Characterization of collision-induced dissociation of deprotonated peptides of 4–16 amino acids using high-resolution mass spectrometry

Abstract Mass spectrometry (MS) analysis of peptides has traditionally been conducted in the positive ion mode on protonated peptides, although negative ion-mode analysis of deprotonated peptides can provide complementary and sometimes critical structural information. This is partly due to insufficient understanding of the fragmentation behaviors of deprotonated peptides. Here, using ion-trap collision-induced dissociation (CID) and higher-energy collisional dissociation (HCD, a beam-type CID), we characterized the fragmentation patterns of 36 deprotonated peptides of 4–16 amino acids on a high-resolution, high-mass accuracy instrument. Our study finds that among the backbone cleavage products, y-, c- and z-type ions (using a nomenclature similar to that of positive ions) are the most dominant species in both CID and HCD spectra of deprotonated peptides, accompanied by abundant neutral loss (NL) peaks.

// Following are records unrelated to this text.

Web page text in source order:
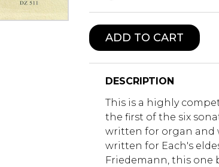
ADD TO CART
DESCRIPTION
This is a highly
the first of the six
written for organ and
written for Each's
Friedemann, this one
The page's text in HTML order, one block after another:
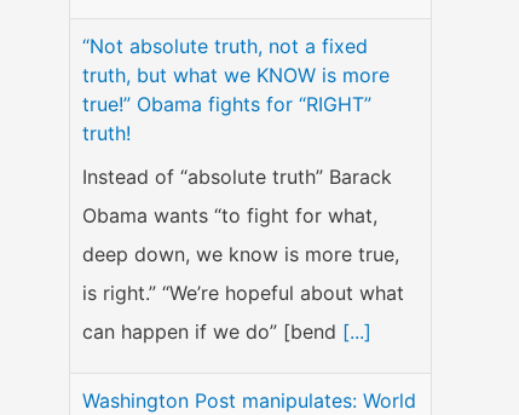
“Not absolute truth, not a fixed
truth, but what we KNOW is more
true!” Obama fights for “RIGHT”
truth!
Instead of “absolute truth” Barack
Obama wants “to fight for what,
deep down, we know is more true,
is right.” “We’re hopeful about what
can happen if we do” [bend [...]
Washington Post manipulates: World
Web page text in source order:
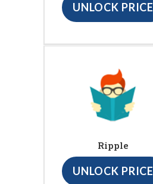
UNLOCK PRICE
Ripple
UNLOCK PRICE
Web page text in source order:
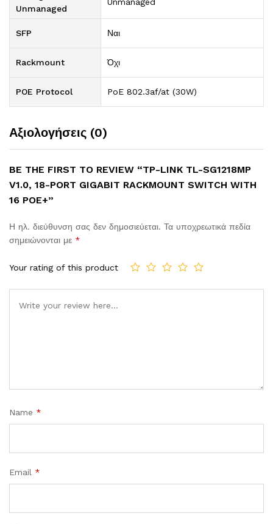
Unmanaged
SFP Ναι
Rackmount Όχι
POE Protocol PoE 802.3af/at (30W)
Αξιολογήσεις (0)
BE THE FIRST TO REVIEW “TP-LINK TL-SG1218MP
V1.0, 18-PORT GIGABIT RACKMOUNT SWITCH WITH
16 POE+”
Η ηλ. διεύθυνση σας δεν δημοσιεύεται. Τα υποχρεωτικά πεδία
σημειώνονται με *
Your rating of this product
Name *
Email *
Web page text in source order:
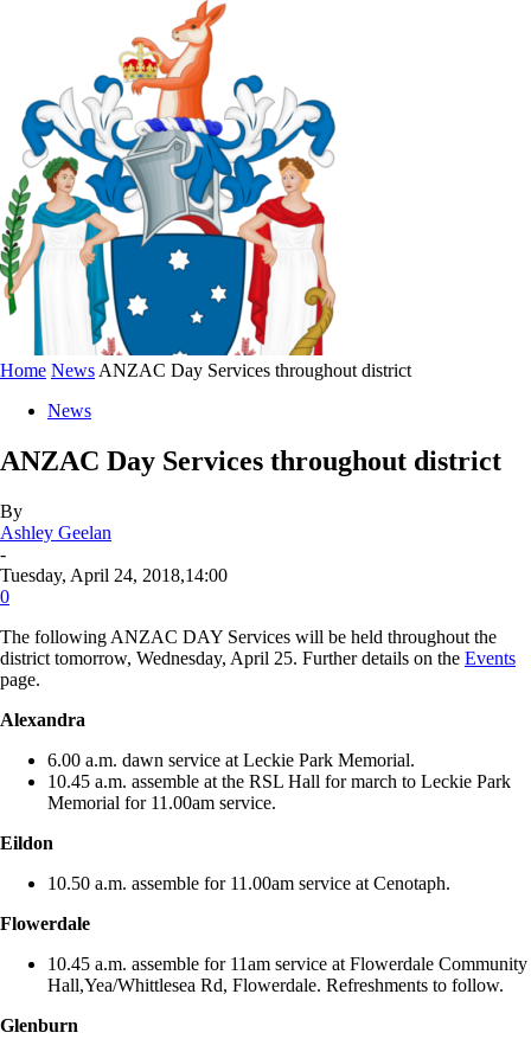
Home News ANZAC Day Services throughout district
News
ANZAC Day Services throughout district
By
Ashley Geelan
-
Tuesday, April 24, 2018,14:00
0
The following ANZAC DAY Services will be held throughout the
district tomorrow, Wednesday, April 25. Further details on the Events
page.
Alexandra
6.00 a.m. dawn service at Leckie Park Memorial.
10.45 a.m. assemble at the RSL Hall for march to Leckie Park
Memorial for 11.00am service.
Eildon
10.50 a.m. assemble for 11.00am service at Cenotaph.
Flowerdale
10.45 a.m. assemble for 11am service at Flowerdale Community
Hall,Yea/Whittlesea Rd, Flowerdale. Refreshments to follow.
Glenburn
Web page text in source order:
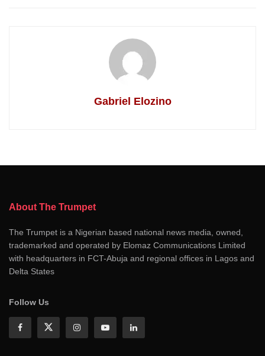
Gabriel Elozino
About The Trumpet
The Trumpet is a Nigerian based national news media, owned,
trademarked and operated by Elomaz Communications Limited
with headquarters in FCT-Abuja and regional offices in Lagos and
Delta States
Follow Us
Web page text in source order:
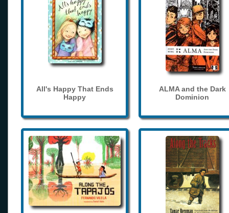
All's Happy That Ends
Happy
ALMA and the Dark
Dominion
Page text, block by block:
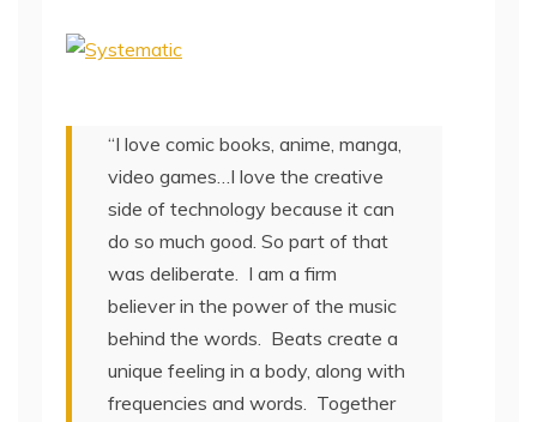
“I love comic books, anime, manga,
video games…I love the creative
side of technology because it can
do so much good. So part of that
was deliberate. I am a firm
believer in the power of the music
behind the words. Beats create a
unique feeling in a body, along with
frequencies and words. Together
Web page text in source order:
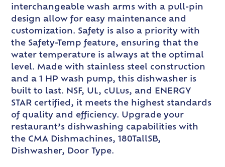
interchangeable wash arms with a pull-pin
design allow for easy maintenance and
customization. Safety is also a priority with
the Safety-Temp feature, ensuring that the
water temperature is always at the optimal
level. Made with stainless steel construction
and a 1 HP wash pump, this dishwasher is
built to last. NSF, UL, cULus, and ENERGY
STAR certified, it meets the highest standards
of quality and efficiency. Upgrade your
restaurant’s dishwashing capabilities with
the CMA Dishmachines, 180TallSB,
Dishwasher, Door Type.
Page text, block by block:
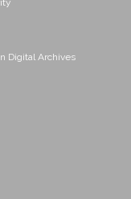
Digital Archives
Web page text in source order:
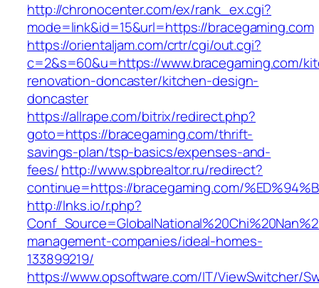
http://chronocenter.com/ex/rank_ex.cgi?
mode=link&id=15&url=https://bracegaming.com
https://orientaljam.com/crtr/cgi/out.cgi?
c=2&s=60&u=https://www.bracegaming.com/
renovation-doncaster/kitchen-design-
doncaster
https://allrape.com/bitrix/redirect.php?
goto=https://bracegaming.com/thrift-
savings-plan/tsp-basics/expenses-and-
fees/http://www.spbrealtor.ru/redirect?
continue=https://bracegaming.com/
http://lnks.io/r.php?
management-companies/ideal-homes-
133899219/
https://www.opsoftware.com/IT/ViewSwitcher/
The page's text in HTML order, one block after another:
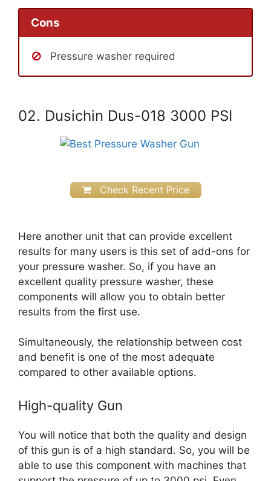
Cons
Pressure washer required
02. Dusichin Dus-018 3000 PSI
Check Recent Price
Here another unit that can provide excellent
results for many users is this set of add-ons for
your pressure washer. So, if you have an
excellent quality pressure washer, these
components will allow you to obtain better
results from the first use.
Simultaneously, the relationship between cost
and benefit is one of the most adequate
compared to other available options.
High-quality Gun
You will notice that both the quality and design
of this gun is of a high standard. So, you will be
able to use this component with machines that
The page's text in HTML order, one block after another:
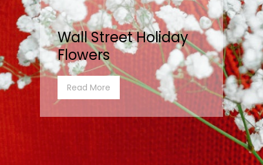
Wall Street Holiday
Flowers
Read More
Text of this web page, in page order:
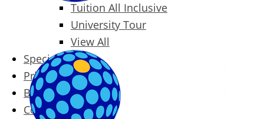
Tuition All Inclusive
University Tour
View All
Special Offers
Prices
Blog
Contact
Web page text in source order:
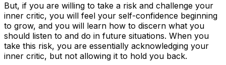
But, if you are willing to take a risk and challenge your
inner critic, you will feel your self-confidence beginning
to grow, and you will learn how to discern what you
should listen to and do in future situations. When you
take this risk, you are essentially acknowledging your
inner critic, but not allowing it to hold you back.
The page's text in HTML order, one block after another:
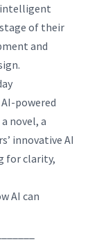
intelligent
of their
and
powered
novel, a
innovative AI
for clarity,
AI can
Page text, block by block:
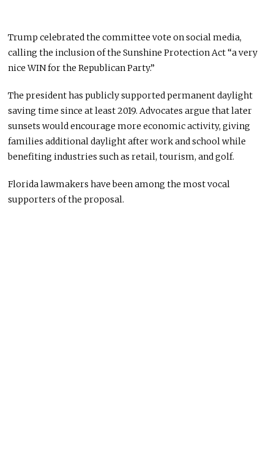
Trump celebrated the committee vote on social media,
calling the inclusion of the Sunshine Protection Act “a very
nice WIN for the Republican Party.”
The president has publicly supported permanent daylight
saving time since at least 2019. Advocates argue that later
sunsets would encourage more economic activity, giving
families additional daylight after work and school while
benefiting industries such as retail, tourism, and golf.
Florida lawmakers have been among the most vocal
supporters of the proposal.
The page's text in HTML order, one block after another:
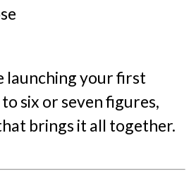
launching your first
six or seven figures,
brings it all together.
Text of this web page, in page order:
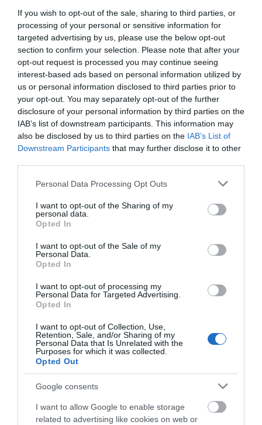
If you wish to opt-out of the sale, sharing to third parties, or
processing of your personal or sensitive information for
targeted advertising by us, please use the below opt-out
section to confirm your selection. Please note that after your
opt-out request is processed you may continue seeing
interest-based ads based on personal information utilized by
us or personal information disclosed to third parties prior to
your opt-out. You may separately opt-out of the further
disclosure of your personal information by third parties on the
IAB’s list of downstream participants. This information may
also be disclosed by us to third parties on the IAB’s List of
Downstream Participants that may further disclose it to other
Please note that this website/app uses one or more Google
not limited to your visit or usage behaviour. You may click to
grant or deny consent to Google and its third-party tags to
use your data for below specified purposes in below Google
consent section.
Personal Data Processing Opt Outs
I want to opt-out of the Sharing of my
personal data.
Opted In
I want to opt-out of the Sale of my
Personal Data.
Opted In
I want to opt-out of processing my
Personal Data for Targeted Advertising.
Opted In
I want to opt-out of Collection, Use,
Retention, Sale, and/or Sharing of my
Personal Data that Is Unrelated with the
Purposes for which it was collected.
Opted Out
Google consents
I want to allow Google to enable storage
related to advertising like cookies on web or
In local business , business training, covid19, Arts
Lewes District Business Support
There’s no denying that the past few months have
been difficult for businesses of all sizes. Conscious of
the economic impact that the Coronavirus pandemic
has had, Visit Lewes have compiled some resources
which may be helpful. Please do contact us to discuss
your online Visit Lewes listing, too - we have 4,000
unique visitors monthly.
Isolation, Staying Home
Isolation Inspiration
on May 01 2020
We're all adapting to a different way of life at the
moment, and for many of us, that may mean having
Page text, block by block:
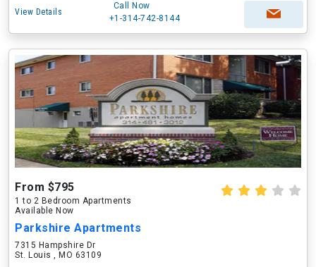
View Details
Call Now
+1-314-742-8144
From $795
1 to 2 Bedroom Apartments
Available Now
Parkshire Apartments
7315 Hampshire Dr
St. Louis , MO 63109
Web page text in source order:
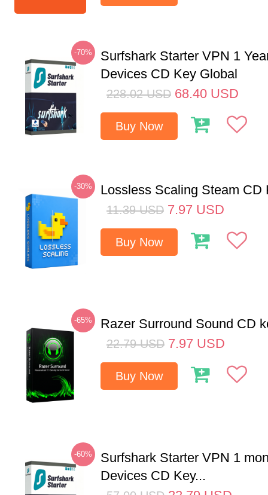
-70%
Surfshark Starter VPN 1
Devices CD Key Global
228.02 USD 68.40 USD
Buy Now
-30% Lossless Scaling Steam CD
11.39 USD 7.97 USD
Buy Now
-65% Razer Surround Sound CD
22.79 USD 7.97 USD
Buy Now
-60%
Surfshark Starter VPN 1
Devices CD Key...
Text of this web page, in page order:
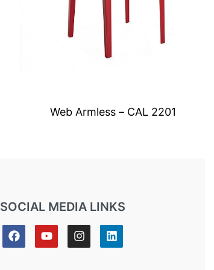
Web Armless – CAL 2201
SOCIAL MEDIA LINKS
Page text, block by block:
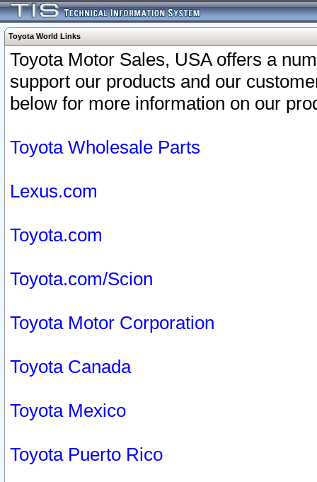
Toyota World Links
Toyota Motor Sales, USA offers a
support our products and our
below for more information on our
Toyota Wholesale Parts
Lexus.com
Toyota.com
Toyota.com/Scion
Toyota Motor Corporation
Toyota Canada
Toyota Mexico
Toyota Puerto Rico
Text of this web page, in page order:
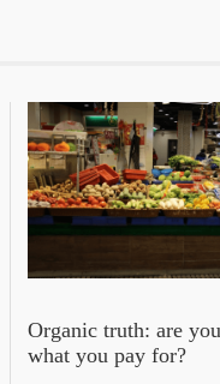
Organic truth: are
what you pay for?
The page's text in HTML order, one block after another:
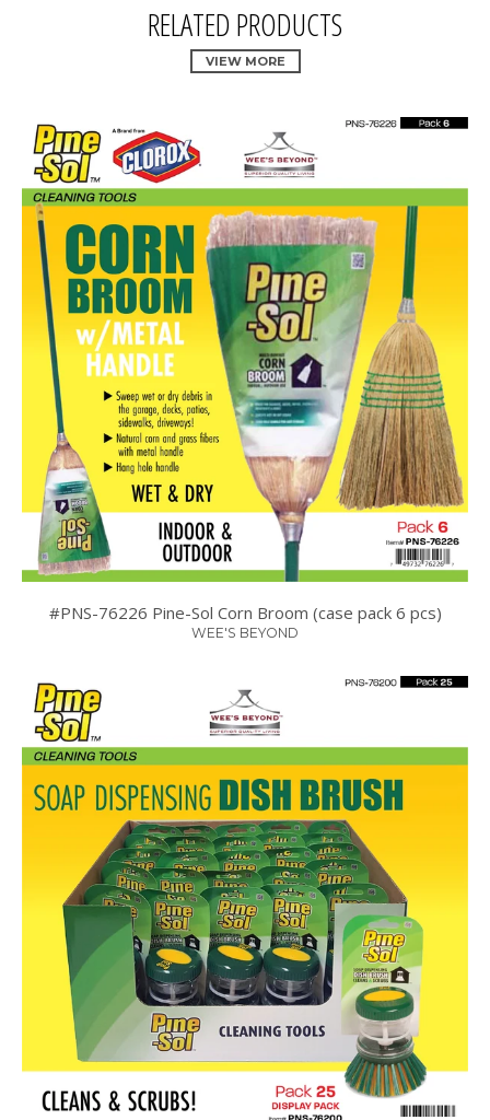
RELATED PRODUCTS
VIEW MORE
#PNS-76226 Pine-Sol Corn Broom (case pack 6 pcs)
WEE'S BEYOND
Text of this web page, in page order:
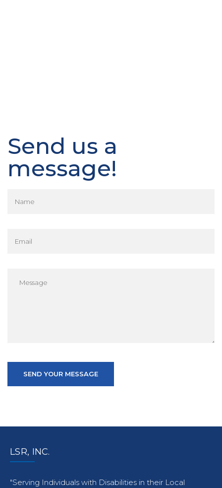
Send us a
message!
SEND YOUR MESSAGE
LSR, INC.
"Serving Individuals with Disabilities in their Local
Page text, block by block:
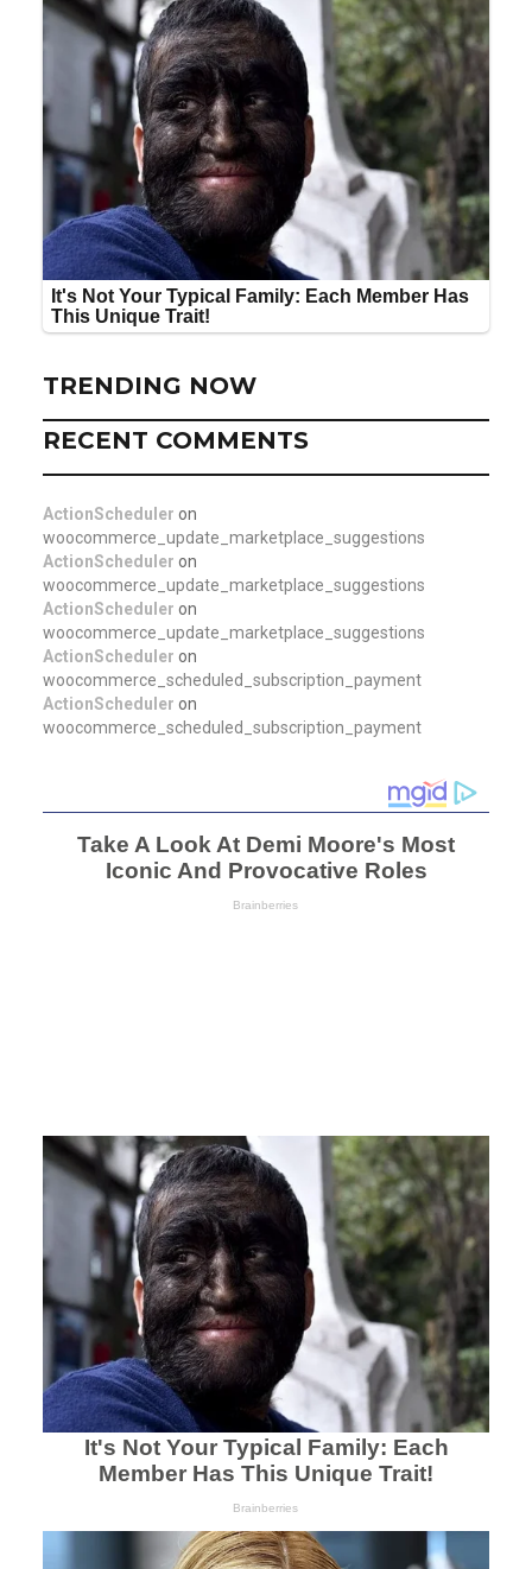
TRENDING NOW
RECENT COMMENTS
ActionScheduler on
woocommerce_update_marketplace_suggestions
ActionScheduler on
woocommerce_update_marketplace_suggestions
ActionScheduler on
woocommerce_update_marketplace_suggestions
ActionScheduler on
woocommerce_scheduled_subscription_payment
ActionScheduler on
woocommerce_scheduled_subscription_payment

Similar to the charge-dependency of collisional energy of protonated peptides, we find that singly charged deprotonated peptides require significantly higher collisional energy than their doubly or multiply charged counterparts to reach 50% fragmentation. HCD is generally better than CID for peptide sequencing in the negative ion mode, since HCD generates more backbone cleavage products whereas CID produces predominately NL peaks of precursors. For disulfide-bonded peptides and C-terminally amidated peptides, unusual fragmentation is observed in the negative ion mode. The fragmentation behaviors of deprotonated peptides reported in this study will promote further investigation of the fundamental mechanisms and facilitate algorithm development for peptide sequencing in the negative mode.